I am emailing a link of this to everyone on the class list every Friday afternoon. If you are not receiving these emails or want to have them sent to another email address feel free to email me at jpmccarthymaths@gmail.ie and I will add you to the mailing list.

## Projects

These are finally corrected. I would like to apologise for the inexplicable delay… you are identified by the last five digits of your student number. Remarks below.

 S/N Mark Ex 12.5 27898 12.5 29579 12.5 89138 12.5 35809 12 00988 12 05441 12 72936 11.5 31148 11 59663 11 89362 11 19801 10.5 76939 10 55503 10 64923 10 50316 10 56576 9.5 01642 9.5 81431 9.5 28745 9.5 25441 9 11938 9 93481 9 40198 9 37211 9 28575 8.5 30609 8 09341 8 98786 8 04996 7.5 21361 7.5 21967 7 29768 7 00633 7 59593 6.5 84181 6 35726 6 32338 5.5 07743 5.5 30948 5.5 74522 4.5 47692 4.5 93528 4 28475 4 59528 3.5 15585 3.5 71579 3 09658 3 47796 5 64301 5

### Remarks

Firstly everyone who handed up clearly put in a massive effort. I think twelve students didn’t hand anything at all in.

#### Project 5 (a)

This was the project where you had to justify the steps taken in the solutions of the relevant questions. Omissions (not justifying steps), errors and superfluities/waffle were penalised here.

#### Project 5 (b)

This project was marked on

• Length (3 marks) — all but three students scored full marks.
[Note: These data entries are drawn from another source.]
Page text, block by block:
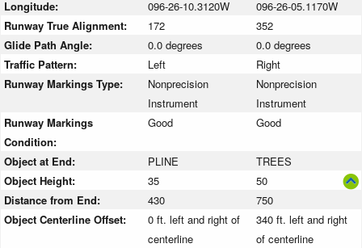
Longitude:
096-26-10.3120W
096-26-05.1170W
Runway True Alignment:
172
352
Glide Path Angle:
0.0 degrees
0.0 degrees
Traffic Pattern:
Left
Right
Runway Markings Type:
Nonprecision
Instrument
Nonprecision
Instrument
Runway Markings
Condition:
Good Good
Object at End: PLINE
TREES
Object Height:
35
50
Distance from End:
430
750
Object Centerline Offset:
0 ft. left and right of
centerline
340 ft. left and right
of centerline
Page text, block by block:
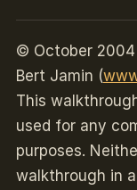
© October 2004
Bert Jamin (
This
used for any
purposes.
walkthrough in
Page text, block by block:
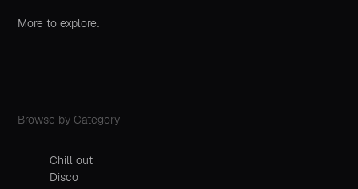
Browse by Category
Chill out
Disco
More to explore:
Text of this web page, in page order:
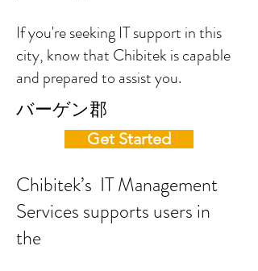
If you're seeking IT support in this
city, know that Chibitek is capable
and prepared to assist you.
バーゲン郡
Get Started
Chibitek’s IT Management
Services supports users in
the
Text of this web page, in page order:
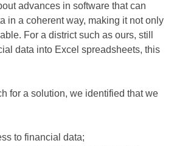
advances in software that can
in a coherent way, making it not only
For a district such as ours, still
data into Excel spreadsheets, this
for a solution, we identified that we
to financial data;
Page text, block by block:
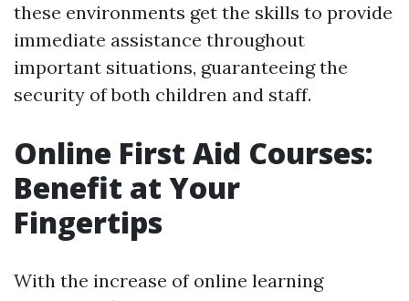
these environments get the skills to provide
immediate assistance throughout
important situations, guaranteeing the
security of both children and staff.
Online First Aid Courses:
Benefit at Your
Fingertips
With the increase of online learning
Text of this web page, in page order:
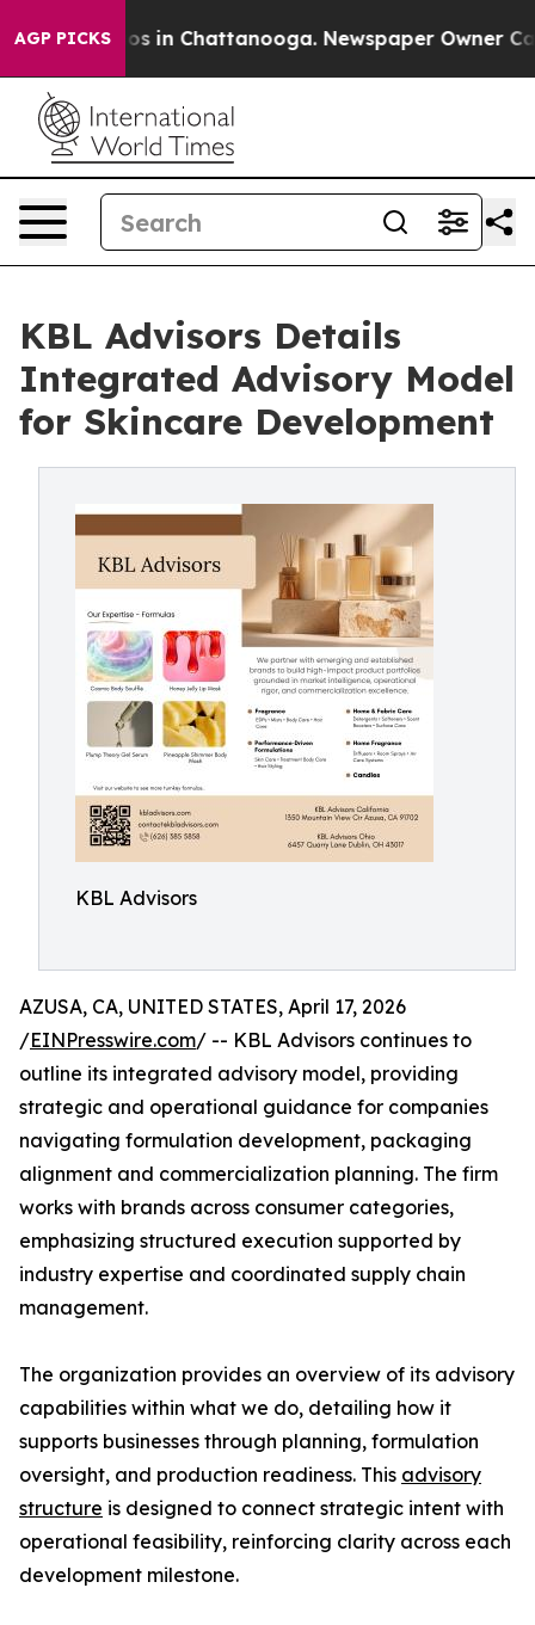
AGP PICKS
Chaos in Chattanooga. Newspaper Owner
KBL Advisors Details
Integrated Advisory Model
for Skincare Development
KBL Advisors
AZUSA, CA, UNITED STATES, April 17, 2026
/EINPresswire.com/ -- KBL Advisors continues to
outline its integrated advisory model, providing
strategic and operational guidance for companies
navigating formulation development, packaging
alignment and commercialization planning. The firm
works with brands across consumer categories,
emphasizing structured execution supported by
industry expertise and coordinated supply chain
management.
The organization provides an overview of its advisory
capabilities within what we do, detailing how it
supports businesses through planning, formulation
oversight, and production readiness. This advisory
structure is designed to connect strategic intent with
operational feasibility, reinforcing clarity across each
development milestone.
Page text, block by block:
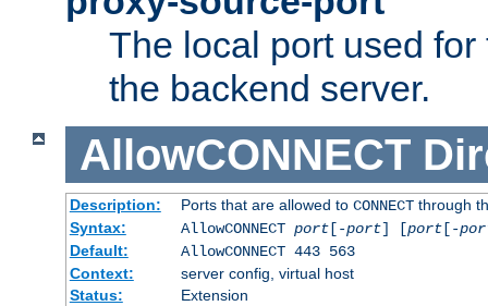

These students lost marks for not doing all the questions or very ‘light’ worked solutions.
• Presentation (2 marks) — four students got one mark; everyone else got full marks. Worked solutions aren’t going to much use if you can’t read them easily.
• Accuracy (4 marks) — basically I counted the number of errors in the worked solutions and worked from there. We had from 4 to 38 errors in our worked solutions. I gave 4/4 for <8 errors, 3/4 for 9-12, 2/4 for 13-16, 1/4 for <24 errors and 0/4 for more.
• Algebra (3 marks) — marks for algebra explanations and justification of steps. I came down heavily on algebra errors or stuff like “the square and the square root cancel”. Also writing stuff like $\sin \Rightarrow \cos$ and similar nonsenses.
• Explanations (5 marks) — there were a few things that needed explaining. Note that giving the steps in the method is not explaining things at all — maths is NOT a series of methods and steps to learn off and I roundly reject these ‘explanations’. Only two students had proper explanations of all of these while twelve students gave little or no explanations of what we were doing and they only got 1 or 0/5.  The things that needed to be explained, the ideas were
1. Implicit Differentiation
2. Differentiation from First Principles
3. Chain Rule
4. Asymptotes – both vertical and horizontal
5. Maxima and Minima
6. ‘Roots’
7. Increasing Function
8. Completing the Square
• Calculus (5 marks) — your handling of these concepts as well as the product, quotient and chain rules. How well you demonstrated that differentiation is about slopes of tangents, etc. These marks were broadly correlated with the Explanation marks.
• Pictures (3 marks) — ever hear the phrase, a picture paints a thousand words? Some of us had only one picture while others had upwards of 11. The whole theme of calculus is looking at geometric objects in an algebraic way.
• Language & Level (3 + 3 marks) — most people got 3/3 for language. If language was not precise or contained lots of clumsy expression I docked marks. Level means not talking about epsilon-delta to a class of Leaving Cert students for example… things should be made as simple as possible — but no simpler. Over- and under-complicated worked solutions were punished although again, most students got 3/3.
• Overall (6 marks) — my own impression of what your work was worth. 1/6 — very poor [6 students], 2/6 poor [5 students], 3/6 fair [2 students], 4/6 good [5 students], 5/6 very good[6 students], 6/6 outstanding [3 students].

#### Projects 4 & 8

Only two students did these projects so I will not make comments on them here.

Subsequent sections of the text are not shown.